To use speculative decoding in AutoGluon-RAG with Huggingface models, configure the assistant model like this:
generator_model_name: meta-llama/Llama-3.1-8B
generator_model_platform: huggingface
generator_model_platform_args:
hf_generate_params:
assistant_model: meta-llama/Llama-3.2-1B
Universal Assisted Decoding#
You may also use assistant model with different tokeniers from the target model. All you need to do is to explicitly specify the assistant tokenizer:
generator_model_name: google/gemma-2-9b
generator_model_platform: huggingface
generator_model_platform_args:
hf_generate_params:
assistant_model: double7/vicuna-68m
assistant_tokenizer: double7/vicuna-68m
Note: Transformers v4.46.0
or above is required to support universal assisted decoding.
Speculative Decoding with vLLM Models#
Speculative decoding with vLLM is also straightforward. Here is an example configuration that sets up vLLM in offline mode to use speculative decoding with a draft model, speculating 5 tokens at a time:
generator_model_name: facebook/opt-6.7b
generator_model_platform: vllm
generator_model_platform_args:
vllm_init_params:
speculative_model: facebook/opt-125m
num_speculative_tokens: 5
With these configurations, AutoGluon-RAG provides an efficient way to speed up text generation while preserving the quality of the output.

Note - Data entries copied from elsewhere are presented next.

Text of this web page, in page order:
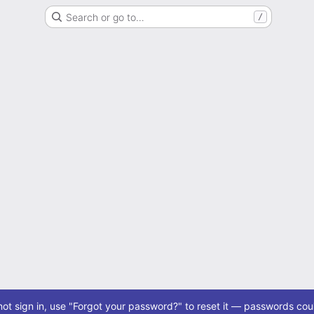
Search or go to… /
sign in, use "Forgot your password?" to reset it — passwords
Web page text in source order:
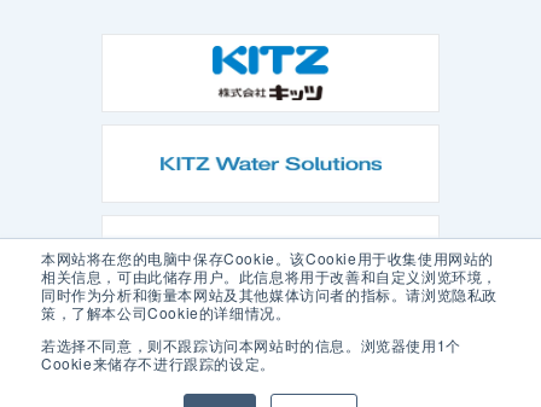
本网站将在您的电脑中保存Cookie。该Cookie用于收集使用网站的
相关信息，可由此储存用户。此信息将用于改善和自定义浏览环境，
同时作为分析和衡量本网站及其他媒体访问者的指标。请浏览隐私政
策，了解本公司Cookie的详细情况。
若选择不同意，则不跟踪访问本网站时的信息。浏览器使用1个
Cookie来储存不进行跟踪的设定。隐私政策
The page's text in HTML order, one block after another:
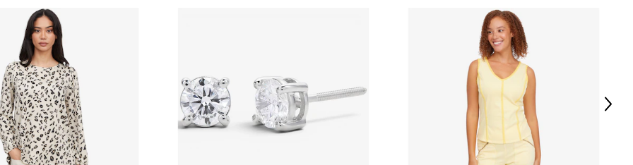
and intrinsic value. A beautiful piece of silver jewellery can provide
metal. In the Silver Gallery, Andrew reaches back through his decades of
world’s most ancient silver-making cultures including Italy, Bali, and Turkey.
Next
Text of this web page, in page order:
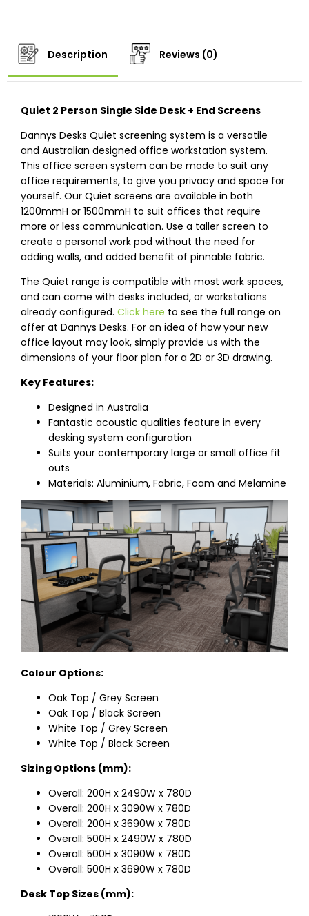
Description Reviews (0)
Quiet 2 Person Single Side Desk + End Screens
Dannys Desks Quiet screening system is a versatile
and Australian designed office workstation system.
This office screen system can be made to suit any
office requirements, to give you privacy and space for
yourself. Our Quiet screens are available in both
1200mmH or 1500mmH to suit offices that require
more or less communication. Use a taller screen to
create a personal work pod without the need for
adding walls, and added benefit of pinnable fabric.
The Quiet range is compatible with most work spaces,
and can come with desks included, or workstations
already configured. Click here to see the full range on
offer at Dannys Desks. For an idea of how your new
office layout may look, simply provide us with the
dimensions of your floor plan for a 2D or 3D drawing.
Key Features:
Designed in Australia
Fantastic acoustic qualities feature in every
desking system configuration
Suits your contemporary large or small office fit
outs
Materials: Aluminium, Fabric, Foam and Melamine
Colour Options:
Oak Top / Grey Screen
Oak Top / Black Screen
White Top / Grey Screen
White Top / Black Screen
Sizing Options (mm):
Overall: 200H x 2490W x 780D
Overall: 200H x 3090W x 780D
Overall: 200H x 3690W x 780D
Overall: 500H x 2490W x 780D
Overall: 500H x 3090W x 780D
Overall: 500H x 3690W x 780D
Desk Top Sizes (mm):

Summary: Speculative decoding is a technique used to speed up the decoding process of large autoregressive models, such as Transformers. By using a smaller, approximate model (draft or assistant model) to propose candidate tokens and then verifying them with the larger model in a single forward pass, this method improves text generation speed while maintaining similar sampling quality.